AtmosLens is a HoloViz ecosystem application built using the libraries surfaced through holoviz/holoviz, with implementation centered on Lumen, Panel, HoloViews, GeoViews, hvPlot, Datashader, Param, and Colorcet over xarray-backed air-quality data. It turns a real forecast cube into recommendations such as when to run, when to ventilate, and which commute departure window minimizes exposure, and supports typed global place search, compact default controls, and professional-grade advanced controls that stay in sync automatically.

AtmosLens app preview

Why this exists

Air-quality forecasts are easy to find and hard to act on.
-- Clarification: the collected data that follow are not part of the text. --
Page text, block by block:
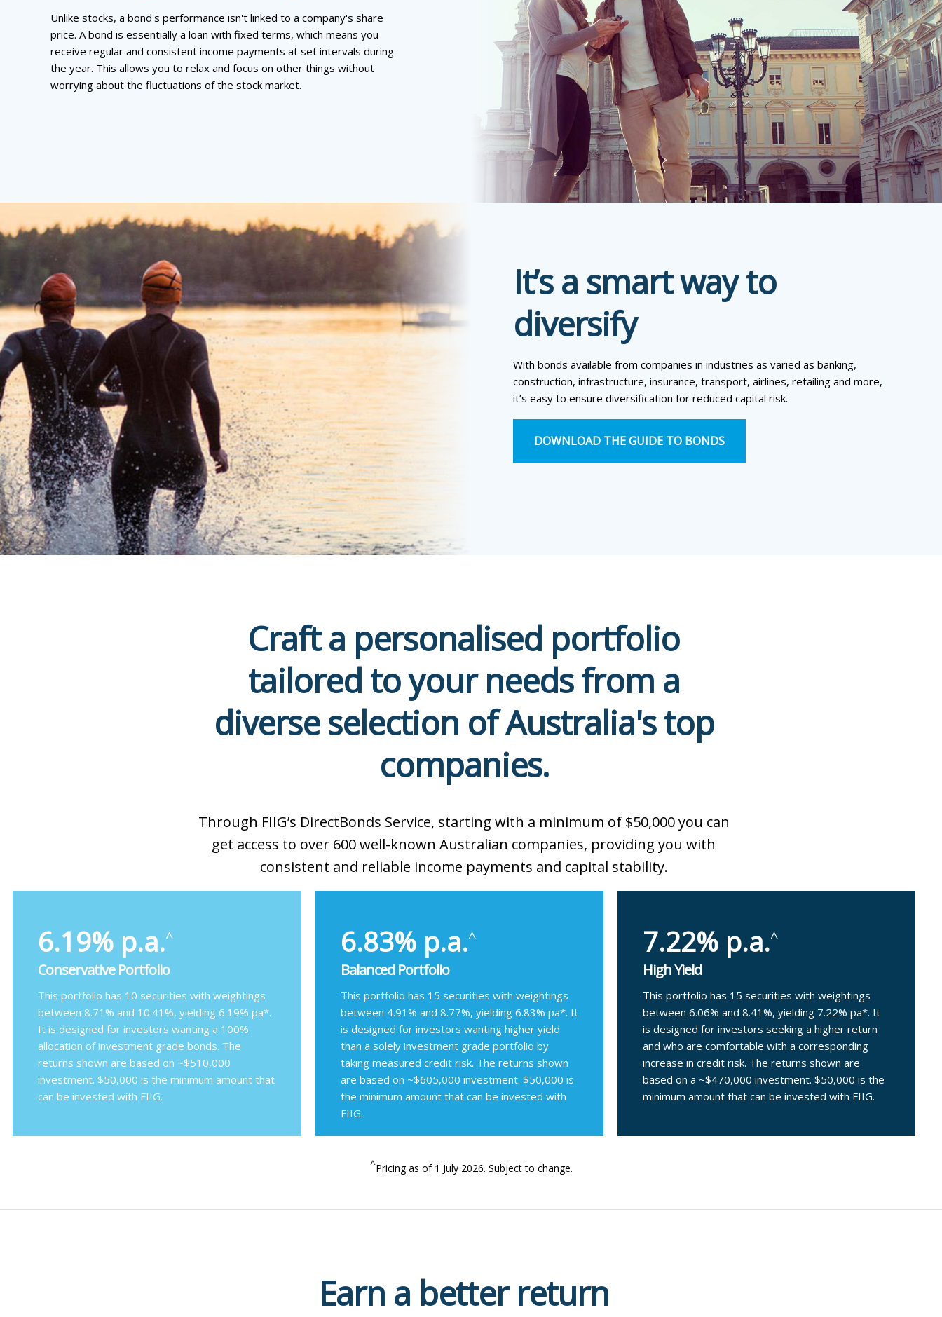
Unlike stocks, a bond's performance isn't linked to a company's share
price. A bond is essentially a loan with fixed terms, which means you
receive regular and consistent income payments at set intervals during
the year. This allows you to relax and focus on other things without
worrying about the fluctuations of the stock market.
It’s a smart way to
diversify
With bonds available from companies in industries as varied as banking,
construction, infrastructure, insurance, transport, airlines, retailing and more,
it’s easy to ensure diversification for reduced capital risk.
DOWNLOAD THE GUIDE TO BONDS
Craft a personalised portfolio
tailored to your needs from a
diverse selection of Australia's top
companies.
Through FIIG’s DirectBonds Service, starting with a minimum of $50,000 you can
get access to over 600 well-known Australian companies, providing you with
consistent and reliable income payments and capital stability.
6.19% p.a.^
Conservative Portfolio
This portfolio has 10 securities with weightings
between 8.71% and 10.41%, yielding 6.19% pa*.
It is designed for investors wanting a 100%
allocation of investment grade bonds. The
returns shown are based on ~$510,000
investment. $50,000 is the minimum amount that
can be invested with FIIG.
6.83% p.a.^
Balanced Portfolio
This portfolio has 15 securities with weightings
between 4.91% and 8.77%, yielding 6.83% pa*. It
is designed for investors wanting higher yield
than a solely investment grade portfolio by
taking measured credit risk. The returns shown
are based on ~$605,000 investment. $50,000 is
the minimum amount that can be invested with
FIIG.
7.22% p.a.^
High Yield
This portfolio has 15 securities with weightings
between 6.06% and 8.41%, yielding 7.22% pa*. It
is designed for investors seeking a higher return
and who are comfortable with a corresponding
increase in credit risk. The returns shown are
based on a ~$470,000 investment. $50,000 is the
minimum amount that can be invested with FIIG.
^Pricing as of 1 July 2026. Subject to change.
Earn a better return
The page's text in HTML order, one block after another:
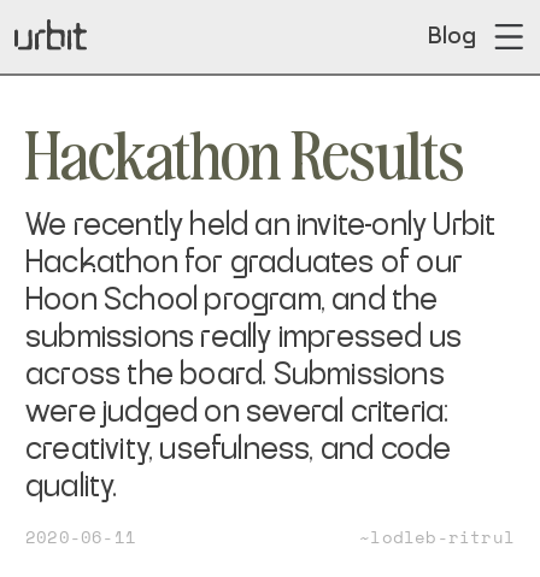
Blog
Hackathon Results
We recently held an invite-only Urbit
Hackathon for graduates of our
Hoon School program, and the
submissions really impressed us
across the board. Submissions
were judged on several criteria:
creativity, usefulness, and code
quality.
2020-06-11 ~lodleb-ritrul
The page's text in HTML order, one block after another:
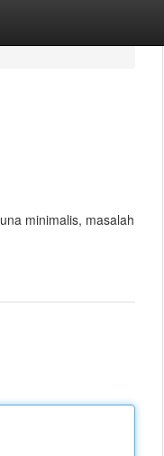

Most people still have to translate a map, a number, and a time series into a decision on their own.

AtmosLens closes that gap:

  • pick a location
  • pick a health profile
  • pick an activity
  • pick a pollutant and time horizon
  • get a clear verdict, a best window, a map, a timeline, and a route-exposure comparison

This repo is intentionally scoped as a strong March 31 artifact: something a HoloViz mentor can open, run, understand quickly, and recognize as a natural bridge toward native Lumen + xarray support.

The strategic purpose is explicit: AtmosLens is the first vertical slice and public proof-of-need for the official HoloViz GSoC 2026 project Lumen + Xarray Integration, which the HoloViz project list describes as a high-priority 350-hour effort focused on native xarray support, an XarraySource, and explicit query semantics in Lumen. Sources: HoloViz 2026 GSoC wiki, GSoC timeline.

What the app shows

  • Activity Safety Advisor: Good, Caution, or Avoid, plus the best time window and a short explanation.
  • Interactive Pollution Map: xarray-backed gridded data rendered with GeoViews + hvPlot.
  • 24-hour Forecast Timeline: threshold bands and the highlighted best window.
  • Decision Matrix: compares profiles and activities side by side at the same location to show that the recommendation engine generalizes beyond a single query.
  • Recommendation Card: concise user-facing guidance instead of a raw forecast dump.
  • Route / Commute Exposure Window: preset or search-driven route endpoints sampled against the same gridded forecast across multiple departure times.
  • Global Search + Region Refresh: type a city, district, or postcode anywhere on Earth, press Enter, and refresh the forecast cube through the same xarray pipeline.
  • Professional Controls: advanced region, route, and analysis parameters stay linked automatically while remaining hidden from the default user flow.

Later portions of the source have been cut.